Exercise prompt:
Print every record below exactly as it stands, but leave out the pictures.

Provided information:
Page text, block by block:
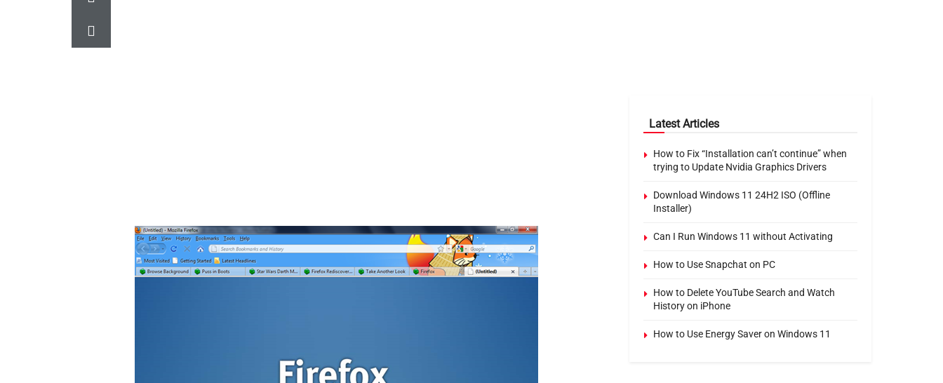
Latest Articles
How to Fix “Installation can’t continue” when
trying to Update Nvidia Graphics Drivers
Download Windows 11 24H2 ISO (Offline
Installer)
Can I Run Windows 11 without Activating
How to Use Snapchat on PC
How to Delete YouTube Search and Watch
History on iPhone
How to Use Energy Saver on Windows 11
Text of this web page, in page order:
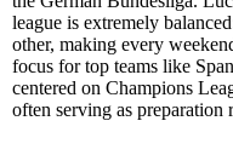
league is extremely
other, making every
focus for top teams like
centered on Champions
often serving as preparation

Solution for this problem:
Page text, block by block:
Latest Articles
How to Fix “Installation can’t continue” when
trying to Update Nvidia Graphics Drivers
Download Windows 11 24H2 ISO (Offline
Installer)
Can I Run Windows 11 without Activating
How to Use Snapchat on PC
How to Delete YouTube Search and Watch
History on iPhone
How to Use Energy Saver on Windows 11
Text of this web page, in page order:
league is extremely
other, making every
focus for top teams like
centered on Champions
often serving as preparation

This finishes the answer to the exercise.